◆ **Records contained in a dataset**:
[Start of section]

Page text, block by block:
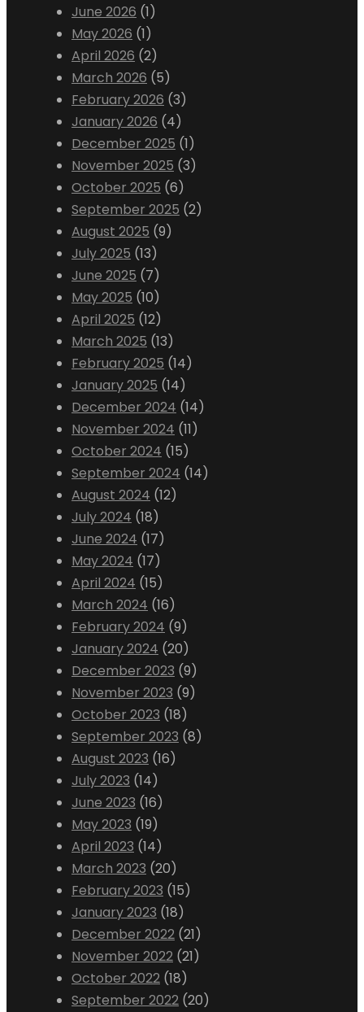
June 2026 (1)
May 2026 (1)
April 2026 (2)
March 2026 (5)
February 2026 (3)
January 2026 (4)
December 2025 (1)
November 2025 (3)
October 2025 (6)
September 2025 (2)
August 2025 (9)
July 2025 (13)
June 2025 (7)
May 2025 (10)
April 2025 (12)
March 2025 (13)
February 2025 (14)
January 2025 (14)
December 2024 (14)
November 2024 (11)
October 2024 (15)
September 2024 (14)
August 2024 (12)
July 2024 (18)
June 2024 (17)
May 2024 (17)
April 2024 (15)
March 2024 (16)
February 2024 (9)
January 2024 (20)
December 2023 (9)
November 2023 (9)
October 2023 (18)
September 2023 (8)
August 2023 (16)
July 2023 (14)
June 2023 (16)
May 2023 (19)
April 2023 (14)
March 2023 (20)
February 2023 (15)
January 2023 (18)
December 2022 (21)
November 2022 (21)
October 2022 (18)
September 2022 (20)
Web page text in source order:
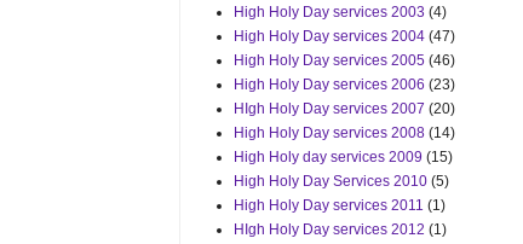
High Holy Day services 2003 (4)
High Holy Day services 2004 (47)
High Holy Day services 2005 (46)
High Holy Day services 2006 (23)
HIgh Holy Day services 2007 (20)
High Holy Day services 2008 (14)
High Holy day services 2009 (15)
High Holy Day Services 2010 (5)
High Holy Day services 2011 (1)
HIgh Holy Day services 2012 (1)
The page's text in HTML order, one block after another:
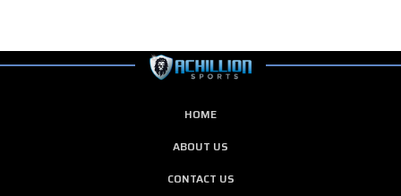
HOME
ABOUT US
CONTACT US
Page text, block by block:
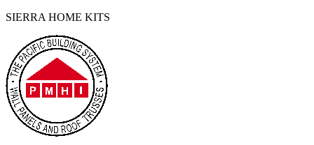
SIERRA HOME KITS
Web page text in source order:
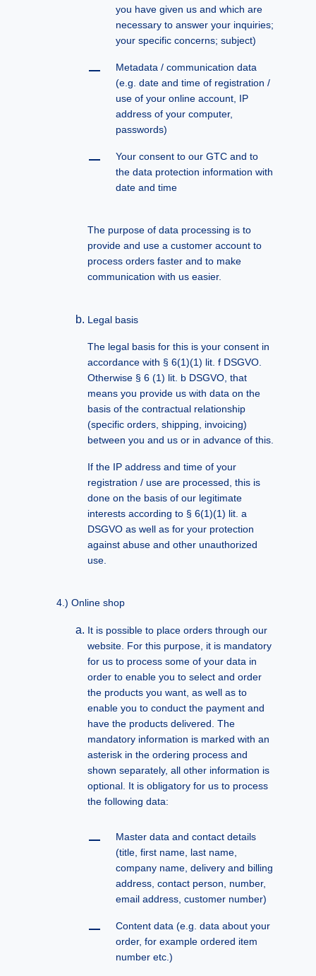
you have given us and which are
necessary to answer your inquiries;
your specific concerns; subject)
Metadata / communication data
(e.g. date and time of registration /
use of your online account, IP
address of your computer,
passwords)
Your consent to our GTC and to
the data protection information with
date and time
The purpose of data processing is to
provide and use a customer account to
process orders faster and to make
communication with us easier.
Legal basis
The legal basis for this is your consent in
accordance with § 6(1)(1) lit. f DSGVO.
Otherwise § 6 (1) lit. b DSGVO, that
means you provide us with data on the
basis of the contractual relationship
(specific orders, shipping, invoicing)
between you and us or in advance of this.
If the IP address and time of your
registration / use are processed, this is
done on the basis of our legitimate
interests according to § 6(1)(1) lit. a
DSGVO as well as for your protection
against abuse and other unauthorized
use.
Online shop
It is possible to place orders through our
website. For this purpose, it is mandatory
for us to process some of your data in
order to enable you to select and order
the products you want, as well as to
enable you to conduct the payment and
have the products delivered. The
mandatory information is marked with an
asterisk in the ordering process and
shown separately, all other information is
optional. It is obligatory for us to process
the following data:
Master data and contact details
(title, first name, last name,
company name, delivery and billing
address, contact person, number,
email address, customer number)
Content data (e.g. data about your
order, for example ordered item
number etc.)
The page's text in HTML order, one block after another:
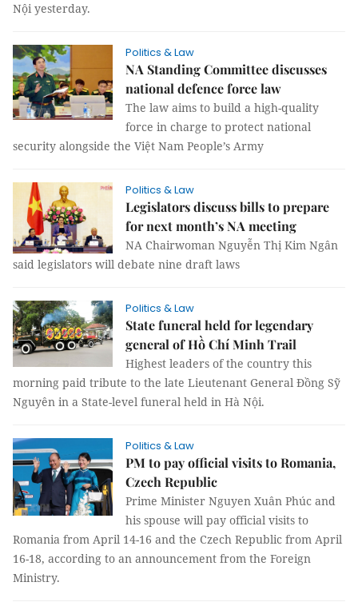
Nội yesterday.
Politics & Law
NA Standing Committee discusses
national defence force law
The law aims to build a high-quality
force in charge to protect national
security alongside the Việt Nam People’s Army
Politics & Law
Legislators discuss bills to prepare
for next month’s NA meeting
NA Chairwoman Nguyễn Thị Kim Ngân
said legislators will debate nine draft laws
Politics & Law
State funeral held for legendary
general of Hồ Chí Minh Trail
Highest leaders of the country this
morning paid tribute to the late Lieutenant General Đồng Sỹ
Nguyên in a State-level funeral held in Hà Nội.
Politics & Law
PM to pay official visits to Romania,
Czech Republic
Prime Minister Nguyen Xuân Phúc and
his spouse will pay official visits to
Romania from April 14-16 and the Czech Republic from April
16-18, according to an announcement from the Foreign
Ministry.
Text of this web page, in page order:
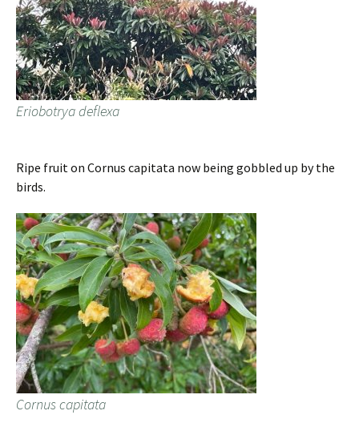
Eriobotrya deflexa
Ripe fruit on Cornus capitata now being gobbled up by the
birds.
Cornus capitata

[End of section]

◆ **The task**:
Write out word for word the lines above that run from the one with "SIERRA HOME KITS" to the one with "use of your online account, IP". Include both end lines; exclude the images.

◆ **Output of the exercise**:
SIERRA HOME KITS
Web page text in source order:
you have given us and which are
necessary to answer your inquiries;
your specific concerns; subject)
Metadata / communication data
(e.g. date and time of registration /
use of your online account, IP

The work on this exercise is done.